■ What you are asked to do ■
What is needed is a faithful copy of all the entries, with no pictures in it.

■ Data ■

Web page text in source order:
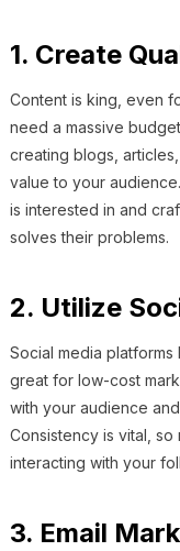
1. Create
Content is king, even
need a massive
creating blogs,
value to your
is interested in and
solves their problems.
2. Utilize
Social media
great for low-cost
with your audience
Consistency is vital,
interacting with your
3. Email
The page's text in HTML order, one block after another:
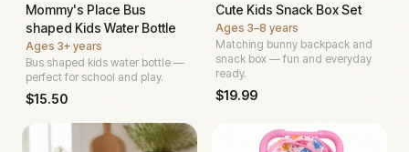
Mommy's Place Bus
shaped Kids Water Bottle
Ages 3+ years
Bus shaped kids water bottle —
perfect for school and play.
$15.50
Cute Kids Snack Box Set
Ages 3–8 years
Matching bunny backpack and
snack box — fun and everyday
ready.
$19.99
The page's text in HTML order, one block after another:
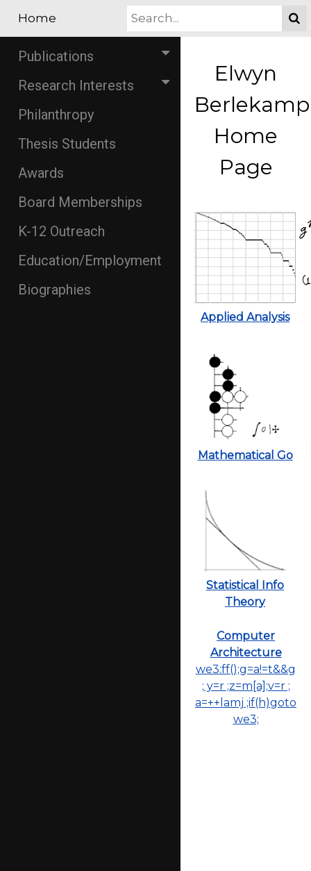
Publications
Research Interests
Philanthropy
Thesis Students
Awards
Board Memberships
K-12 Outreach
Education/Employment
Biographies
Home
Elwyn
Home
Page
Applied Analysis
Mathematical Go
Statistical Info
Theory
Computer
Architecture
we3:ff();g=a!=t&&g
; y=r ;z=m[a];v=r ;
a=++lamj ;if(h)goto
we3;
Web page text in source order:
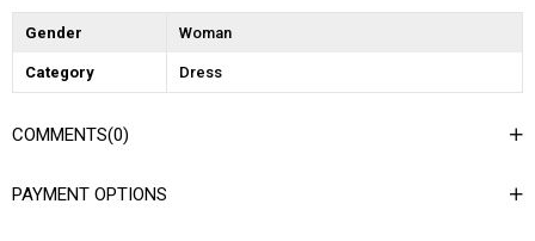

■ Solution for this task ■
Web page text in source order:
1. Create
Content is king, even
need a massive
creating blogs,
value to your
is interested in and
solves their problems.
2. Utilize
Social media
great for low-cost
with your audience
Consistency is vital,
interacting with your
3. Email
The page's text in HTML order, one block after another:
Mommy's Place Bus
shaped Kids Water Bottle
Ages 3+ years
Bus shaped kids water bottle —
perfect for school and play.
$15.50
Cute Kids Snack Box Set
Ages 3–8 years
Matching bunny backpack and
snack box — fun and everyday
ready.
$19.99
The page's text in HTML order, one block after another:
Publications
Research Interests
Philanthropy
Thesis Students
Awards
Board Memberships
K-12 Outreach
Education/Employment
Biographies
Home
Elwyn
Home
Page
Applied Analysis
Mathematical Go
Statistical Info
Theory
Computer
Architecture
we3:ff();g=a!=t&&g
; y=r ;z=m[a];v=r ;
a=++lamj ;if(h)goto
we3;
Web page text in source order:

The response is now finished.